Junko Asakura, a 27-year-old planner at an Internet-related company, is a fan of hip-hop music and Japanese pop but says the old MTV format was too oriented toward foreign music. She adds that she would welcome more local Japanese music.

But some analysts question whether MTV's new emphasis on Japanese content is wise. Sakura Institute of Research media analyst Tadashi Nishi said Japanese viewers associate MTV with Western music and could be disappointed to find it looks like just another local network. "Japanese viewers can get Japanese music from so many other sources," he said.

Two of MTV's major rivals in the Japanese market are the Space Shower TV network, the market leader with 3 million viewers, and Channel V International with 500,000. Space Shower, a unit of Japanese trading company Itochu Shoji, airs mostly Japanese music, whereas Channel V, part of News Corp., relies almost exclusively on a non-Japanese music format.

Naoki Yamazaki, Space Shower's planning director, said MTV's announced plans are of concern because both networks could essentially be offering about the same 70% Japanese-30% foreign music mix.

"MTV could be a most formidable competitor," Yamazaki said. "We'll have to watch carefully what they do."

Ann Tsang, a spokeswoman with Channel V, however, downplayed the MTV move. Channel V and MTV often find themselves competing head-to-head in various Asia markets, she said. Furthermore, Channel V's all-foreign music format in Japan appeals to a slightly older, more sophisticated audience than does MTV. That said, Channel V is not ruling out starting its own locally programmed service using Japanese DJs and local music if the market moves that way.

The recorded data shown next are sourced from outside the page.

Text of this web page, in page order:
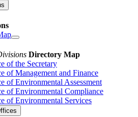
Directory Map
of the Secretary
of Management and Finance
of Environmental Assessment
of Environmental Compliance
of Environmental Services

Japan has an enormously vibrant market with many hugely popular local artists almost unrecognizable beyond its shores. Glenna Patton, an MTV Networks International vice president, said given Japan's leadership in other areas of pop culture, the MTV link could lead to more cross-over between the Japanese and Western music markets. Ultimately, however, those decisions are made by programming officials in each local market, she added.

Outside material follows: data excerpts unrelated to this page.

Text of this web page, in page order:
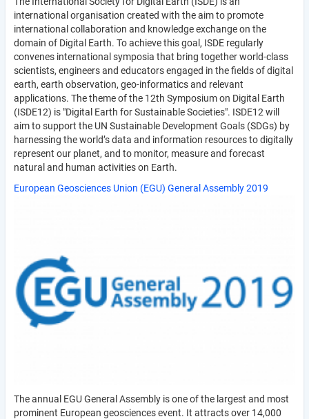
international organisation created with the aim to promote
international collaboration and knowledge exchange on the
domain of Digital Earth. To achieve this goal, ISDE regularly
convenes international symposia that bring together world-class
scientists, engineers and educators engaged in the fields of digital
earth, earth observation, geo-informatics and relevant
applications. The theme of the 12th Symposium on Digital Earth
(ISDE12) is "Digital Earth for Sustainable Societies". ISDE12 will
aim to support the UN Sustainable Development Goals (SDGs) by
harnessing the world’s data and information resources to digitally
represent our planet, and to monitor, measure and forecast
natural and human activities on Earth.
European Geosciences Union (EGU) General Assembly 2019
The annual EGU General Assembly is one of the largest and most
prominent European geosciences event. It attracts over 14,000

Most competitors said one of the toughest challenges in this business is to stay in sync with teen and twentysomething tastes, given how quickly tastes change. "We need to stay at the cutting edge, what kids are thinking when they're in line at McDonald's," said Shoji Doyama, president and chief operating officer at @Japan Media, MTV's partner. "We have to make sure we're constantly sensitive to the market."


Rie Sasaki in the Tokyo bureau contributed to this report.